Thank you Katrina this is very encouraging! I feel exactly the same way about my Grandma who passed away a couple of months ago. I have some pictures and stories from her life but not nearly enough!
This is the exact reason I’m doing 365. I want my two marvelous grandchildren to know about me when they are ready, even if I’m not here to tell them. Thanks for your story Katrina, it was very moving. And Happy Birthday Grandma!
Did all our grandmother’s have guest soaps? Wonderful post.
I know! What was with all of the guest soap? And did anyone actually use it?
Beautiful post. I especially love those last two lines. Exactly how I feel.
And yes, my Nana had guest soap AND guest towels! lol
This is exactly why I do it.
I have complete, crisp recall of the guest soaps – little flowers in a pretty dish, never touched by a drop of water. Great post.
Yes, the guest soaps and the guest towels. I remember shopping with my grandmother and sitting on a stool in her kitchen watching her work her old Singer machine or cooking. She loved baking cakes. Nellie Squyres. She and my grandfather Ambrose were dirt poor all their lives and they raised five daughters. She took in mending to supplement my grandfather’s meager income. My grandfather loved baseball and even when he was frail and very old he and I would toss a baseball back and forth in their tiny front yard. I have very few pictures of them, but the ones I have were actually taken by me with a little Brownie camera. When I was a kid.
This is a beautiful post!
I found this post when Jewely Bug linked up for Lots of Link Love with me this week. I hope you’ll consider checking it out, and maybe even link up with my for the next Lots of Link Love on February 25th!

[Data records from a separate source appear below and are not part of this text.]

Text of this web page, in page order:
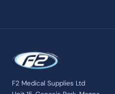
F2 Medical Supplies Ltd
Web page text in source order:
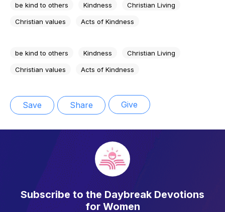
be kind to others Kindness Christian Living
Christian values Acts of Kindness
be kind to others Kindness Christian Living
Christian values Acts of Kindness
Save Share Give
Subscribe to the Daybreak Devotions
for Women
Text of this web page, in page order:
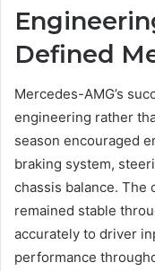
Defined
Mercedes-AMG’s
engineering rather
season encouraged
braking system,
chassis balance. The
remained stable
accurately to driver
performance
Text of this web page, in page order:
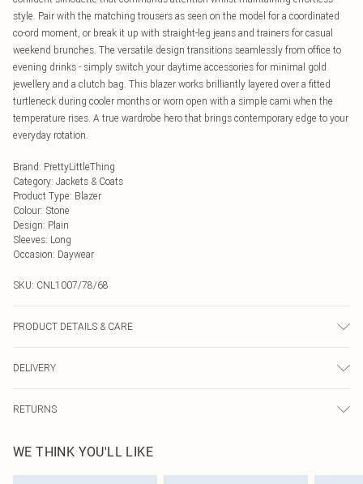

http://jewelybug.blogspot.com/2012/02/lots-of-link-love.html
I’m in the process of going through lots of old family photos. Sadly I have almost none of my grandparents and very few of my mother who always took the photos. She was, primarily, an event photographer, so there are almost none of the every day events of our lives. Truthfully, I followed my mother’s footsteps as a photographer until my kids were grown. Your post is an important reminder to me to scrap for my children and grandchildren who may want to know something about my daily life, uneventful as it is.